1981 Gene Wolfe, The Claw of the Conciliator

“Welcome visitors and fellow villagers! In the time it takes to draw breath thrice, you will see us smash this barrier and drag out the bandit Barnoch. Whether he be dead, or, as we have good reason to believe — for he hasn’t been in there that long — alive.

1998 George Martin, A Clash of Kings

“When we still kept the Old Way, lived by the axe instead of the pick, taking what we would, be it wealth, women, or glory.

So yes, the form undeniably exists, although used differently than you attempted. But no, I don’t think it works in what you are trying to write, especially where you attempted to use it.

Finally, you will notice how even in my own examples, I held off from using that form until the final, somewhat florid example. Are you writing like that?

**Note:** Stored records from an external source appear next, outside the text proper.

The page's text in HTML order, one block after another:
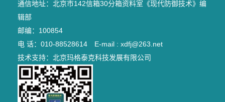
通信地址：北京市142信箱30分箱资料室《现代防御技术》编
辑部
邮编：100854
电 话：010-88528614 E-mail : xdfj@263.net
技术支持： 北京玛格泰克科技发展有限公司

  • Do you reckon it doesn't sound good because there's inversion at the end of the sentence and not at the start? I noticed that your last sentence had two inversions. Could 'he had lollies, red and blue' make sense or could that be technically ambiguous because the 'he' might be interpreted as red and blue? What word for lollies is not colloquial? Thanks.
    – Free
    Nov 6, 2012 at 14:44
  • @Free Answer updated above. But specifically: my last example sentence has at most one inversion not two; lollipop would be less colloquial than lollies; the postfix red and blue to lollies is an unusual ordering, and should like an exotic spice be used sparingly if at all; and no, he could certainly never be interpreted as a color!
    – tchrist
    Nov 6, 2012 at 16:06
  • OP should get extra Rep for providing you an excuse to compose this. Not to niggle (or Niggle), but there's no subjunctive be in the LotR quote. Nov 6, 2012 at 17:04
  • @StoneyB Well true, but it is clearly disjunctive concession with characteristic subjunctive. I wanted to show that these coupled phenomena can, did, and even do occur with verbs other than be. Those are danged tough to grep for, by the way.
    – tchrist
    Nov 6, 2012 at 17:35
  • @tchrist Alas for the good old days when true scholars simply memorized all existing literature. Nov 6, 2012 at 17:38

The verb be does not take an object. It has a subject and a complement, not an object.

Consequently *be them cannot be correct.

  • Thanks. Maybe I was thinking the 'be' was changing the subject (the lollies) and so the pronoun would be objective.
    – Free
    Nov 6, 2012 at 10:59
  • Be doesn't change anything. That's why it doesn't take an object. At most, it describes the subject by indicating equivalence to the complement.
    – Andrew Leach
    Nov 6, 2012 at 11:01
  • "Be them" is actually indisputably correct in a sentence like "I knew someone would betray us; I didn't expect it to be them."